My husband and I have been married three years. Recently I found out he's been texting his ex-girlfriend pretty regularly—like, multiple times a week. Nothing explicit, but they're sharing memes, asking about each other's days, and he calls her by a nickname he used to use when they were dating. When I brought it up, he got defensive and said I was being insecure and controlling. He said they're "just friends" and that I need to get over it. I trust him (I think?), but something feels really wrong here. Am I crazy?

—Unsettled in Raleigh


You're not crazy. But you might be looking at the wrong problem.

Here's the thing: your husband might actually believe they're "just friends." People are excellent at convincing themselves of things that let them avoid difficult conversations. The nickname, the frequency, the inside jokes—none of that has to be sexual to be a problem. What matters is that you told him you felt uncomfortable, and his response was to shut you down and call you insecure.

That's the real issue. Not the texts. The dismissal.

I've watched a lot of marriages survive contact with exes. I've also watched a lot survive a lot worse. The couples that make it are the ones who can say, "Your feelings matter to me, even if I don't fully understand them." Your husband said the opposite.
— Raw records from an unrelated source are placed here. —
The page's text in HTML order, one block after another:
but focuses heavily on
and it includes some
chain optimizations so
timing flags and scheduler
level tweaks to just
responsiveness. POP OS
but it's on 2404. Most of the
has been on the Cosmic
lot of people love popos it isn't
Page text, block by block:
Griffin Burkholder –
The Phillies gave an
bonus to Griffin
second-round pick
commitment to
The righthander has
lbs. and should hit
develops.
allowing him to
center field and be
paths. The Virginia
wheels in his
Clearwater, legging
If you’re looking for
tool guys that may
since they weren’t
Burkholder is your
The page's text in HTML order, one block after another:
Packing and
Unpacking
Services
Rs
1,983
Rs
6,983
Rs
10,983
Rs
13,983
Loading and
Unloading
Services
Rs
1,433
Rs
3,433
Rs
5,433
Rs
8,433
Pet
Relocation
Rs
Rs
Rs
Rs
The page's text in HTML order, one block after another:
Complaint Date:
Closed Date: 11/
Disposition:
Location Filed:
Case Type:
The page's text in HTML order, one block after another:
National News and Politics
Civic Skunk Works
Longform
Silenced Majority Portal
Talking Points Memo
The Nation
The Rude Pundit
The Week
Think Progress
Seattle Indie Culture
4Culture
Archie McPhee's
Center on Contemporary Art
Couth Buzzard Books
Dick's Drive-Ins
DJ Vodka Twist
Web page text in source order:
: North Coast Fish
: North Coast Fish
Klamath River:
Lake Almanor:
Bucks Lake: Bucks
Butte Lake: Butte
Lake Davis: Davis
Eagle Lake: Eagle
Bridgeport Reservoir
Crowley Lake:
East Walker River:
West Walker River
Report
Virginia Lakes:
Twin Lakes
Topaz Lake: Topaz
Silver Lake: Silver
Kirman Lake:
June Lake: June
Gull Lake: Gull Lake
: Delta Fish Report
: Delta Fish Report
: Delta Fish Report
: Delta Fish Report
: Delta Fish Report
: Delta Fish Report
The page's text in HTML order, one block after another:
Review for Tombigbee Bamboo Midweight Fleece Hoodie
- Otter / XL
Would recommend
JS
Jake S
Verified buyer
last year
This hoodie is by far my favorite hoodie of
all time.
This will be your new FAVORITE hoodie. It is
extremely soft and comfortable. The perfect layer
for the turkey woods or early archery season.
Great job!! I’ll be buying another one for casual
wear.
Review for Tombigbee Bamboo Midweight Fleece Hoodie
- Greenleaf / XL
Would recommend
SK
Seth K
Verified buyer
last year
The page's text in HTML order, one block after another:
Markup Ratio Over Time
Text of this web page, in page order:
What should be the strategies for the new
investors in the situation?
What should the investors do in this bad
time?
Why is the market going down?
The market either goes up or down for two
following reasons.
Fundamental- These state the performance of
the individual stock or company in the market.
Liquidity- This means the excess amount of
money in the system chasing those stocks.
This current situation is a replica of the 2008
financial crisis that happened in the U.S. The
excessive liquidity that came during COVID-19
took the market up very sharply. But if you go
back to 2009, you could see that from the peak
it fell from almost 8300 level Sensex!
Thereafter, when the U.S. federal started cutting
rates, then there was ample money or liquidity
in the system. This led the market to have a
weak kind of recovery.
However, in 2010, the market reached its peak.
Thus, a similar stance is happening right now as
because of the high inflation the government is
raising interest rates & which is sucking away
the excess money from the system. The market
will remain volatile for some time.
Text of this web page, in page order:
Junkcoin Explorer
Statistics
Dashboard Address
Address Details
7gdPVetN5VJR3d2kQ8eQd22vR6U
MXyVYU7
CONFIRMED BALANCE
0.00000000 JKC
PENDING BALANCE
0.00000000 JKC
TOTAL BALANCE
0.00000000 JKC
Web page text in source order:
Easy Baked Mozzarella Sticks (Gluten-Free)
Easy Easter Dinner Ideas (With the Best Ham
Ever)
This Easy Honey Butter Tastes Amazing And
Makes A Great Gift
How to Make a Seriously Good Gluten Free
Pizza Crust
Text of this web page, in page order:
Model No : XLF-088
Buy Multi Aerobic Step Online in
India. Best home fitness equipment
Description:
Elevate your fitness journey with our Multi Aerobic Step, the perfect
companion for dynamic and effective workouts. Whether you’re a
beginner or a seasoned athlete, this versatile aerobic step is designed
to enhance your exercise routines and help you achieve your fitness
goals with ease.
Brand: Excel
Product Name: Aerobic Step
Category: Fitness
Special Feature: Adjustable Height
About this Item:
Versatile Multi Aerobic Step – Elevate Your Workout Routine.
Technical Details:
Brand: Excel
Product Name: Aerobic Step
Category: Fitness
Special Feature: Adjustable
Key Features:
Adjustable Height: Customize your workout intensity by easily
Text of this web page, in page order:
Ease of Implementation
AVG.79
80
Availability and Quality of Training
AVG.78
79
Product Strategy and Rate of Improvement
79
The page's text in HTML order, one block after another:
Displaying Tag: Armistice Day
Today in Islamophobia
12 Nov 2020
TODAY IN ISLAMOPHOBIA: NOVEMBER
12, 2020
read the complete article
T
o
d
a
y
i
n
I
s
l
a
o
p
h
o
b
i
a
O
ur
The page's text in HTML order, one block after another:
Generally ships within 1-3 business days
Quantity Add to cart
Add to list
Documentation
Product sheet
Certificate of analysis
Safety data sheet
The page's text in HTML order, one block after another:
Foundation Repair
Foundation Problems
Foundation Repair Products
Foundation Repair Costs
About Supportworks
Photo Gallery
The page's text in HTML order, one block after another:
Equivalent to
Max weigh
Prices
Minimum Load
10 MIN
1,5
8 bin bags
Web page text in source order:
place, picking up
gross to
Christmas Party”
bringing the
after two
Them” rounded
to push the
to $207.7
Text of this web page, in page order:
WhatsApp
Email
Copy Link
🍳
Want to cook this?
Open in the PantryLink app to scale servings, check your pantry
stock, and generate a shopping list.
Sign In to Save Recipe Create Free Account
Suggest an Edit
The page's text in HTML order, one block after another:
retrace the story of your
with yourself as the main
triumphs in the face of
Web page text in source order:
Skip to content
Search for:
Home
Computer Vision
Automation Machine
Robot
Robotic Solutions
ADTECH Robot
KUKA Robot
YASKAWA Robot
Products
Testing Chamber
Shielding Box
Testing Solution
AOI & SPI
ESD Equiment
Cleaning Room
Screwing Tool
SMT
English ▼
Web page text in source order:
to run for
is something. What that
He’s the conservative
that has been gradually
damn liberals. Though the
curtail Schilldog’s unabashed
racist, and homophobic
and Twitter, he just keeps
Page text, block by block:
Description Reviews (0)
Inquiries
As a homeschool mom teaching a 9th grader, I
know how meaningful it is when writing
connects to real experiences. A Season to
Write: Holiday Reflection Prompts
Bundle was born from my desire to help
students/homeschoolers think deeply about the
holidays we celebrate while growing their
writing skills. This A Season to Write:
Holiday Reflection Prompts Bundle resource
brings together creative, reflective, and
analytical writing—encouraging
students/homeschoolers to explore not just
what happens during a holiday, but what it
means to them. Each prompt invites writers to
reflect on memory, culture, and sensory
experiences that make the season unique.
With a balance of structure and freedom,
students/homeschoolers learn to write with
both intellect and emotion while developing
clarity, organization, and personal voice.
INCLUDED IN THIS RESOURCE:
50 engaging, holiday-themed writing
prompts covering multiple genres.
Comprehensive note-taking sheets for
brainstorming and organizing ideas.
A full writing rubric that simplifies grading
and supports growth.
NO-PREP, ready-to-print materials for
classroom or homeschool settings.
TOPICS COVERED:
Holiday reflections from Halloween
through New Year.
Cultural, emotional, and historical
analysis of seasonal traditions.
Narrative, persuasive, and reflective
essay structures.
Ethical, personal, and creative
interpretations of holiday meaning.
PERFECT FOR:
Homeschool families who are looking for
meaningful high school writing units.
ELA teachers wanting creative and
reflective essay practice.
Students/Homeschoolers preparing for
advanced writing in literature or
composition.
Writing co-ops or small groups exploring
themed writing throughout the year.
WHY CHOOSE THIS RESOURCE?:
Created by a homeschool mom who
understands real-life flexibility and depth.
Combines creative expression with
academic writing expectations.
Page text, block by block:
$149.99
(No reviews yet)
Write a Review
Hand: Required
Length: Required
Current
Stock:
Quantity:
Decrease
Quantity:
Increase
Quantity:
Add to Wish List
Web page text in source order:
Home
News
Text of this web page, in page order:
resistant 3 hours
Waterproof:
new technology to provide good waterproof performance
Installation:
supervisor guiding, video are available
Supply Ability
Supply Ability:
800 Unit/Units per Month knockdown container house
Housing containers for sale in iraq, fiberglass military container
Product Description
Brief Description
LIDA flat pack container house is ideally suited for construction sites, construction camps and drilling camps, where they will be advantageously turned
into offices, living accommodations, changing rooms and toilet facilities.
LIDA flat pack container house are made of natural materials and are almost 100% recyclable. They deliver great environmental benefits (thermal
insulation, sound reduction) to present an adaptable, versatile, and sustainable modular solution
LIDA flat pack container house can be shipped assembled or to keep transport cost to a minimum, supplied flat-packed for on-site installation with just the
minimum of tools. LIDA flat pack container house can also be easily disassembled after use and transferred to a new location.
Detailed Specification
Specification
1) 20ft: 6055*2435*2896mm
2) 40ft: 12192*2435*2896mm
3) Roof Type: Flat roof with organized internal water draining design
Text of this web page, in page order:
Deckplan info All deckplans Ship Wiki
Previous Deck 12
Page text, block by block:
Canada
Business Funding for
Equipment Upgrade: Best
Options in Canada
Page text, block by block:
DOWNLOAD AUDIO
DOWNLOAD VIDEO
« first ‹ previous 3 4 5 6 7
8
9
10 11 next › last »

He decided his relationship with his ex was worth defending more than your peace of mind was worth investigating.

Now, let's talk about you for a second: you said you trust him "I think?" That question mark is doing a lot of work. You don't sound unsure because he's texting an ex. You sound unsure because he responded to your vulnerability by making you the bad guy. That's gaslighting-adjacent, whether he meant it to be or not.

Here's what I know: some people can have healthy friendships with exes. Some people cannot. Most people fall somewhere in the middle, where it's possible but requires clear boundaries and constant communication with a partner. Your husband skipped all of that and went straight to "you're being controlling."

This isn't about whether the friendship itself is appropriate. It's about whether your husband can hear you when something hurts, and whether he's willing to adjust his behavior—not for her, but for you. That's marriage.

What you actually need to know: Does he care more about proving you wrong or about making you feel secure? Because those are your two futures.

Your one actionable step: Don't bring up the ex again yet. Instead, tell him you need to have a bigger conversation about how he responded when you raised a concern—not about whether he's right or wrong about the friendship, but about how he made you feel when you were vulnerable. If he can listen to that without getting defensive, you have something to work with. If he does it again, you have your answer.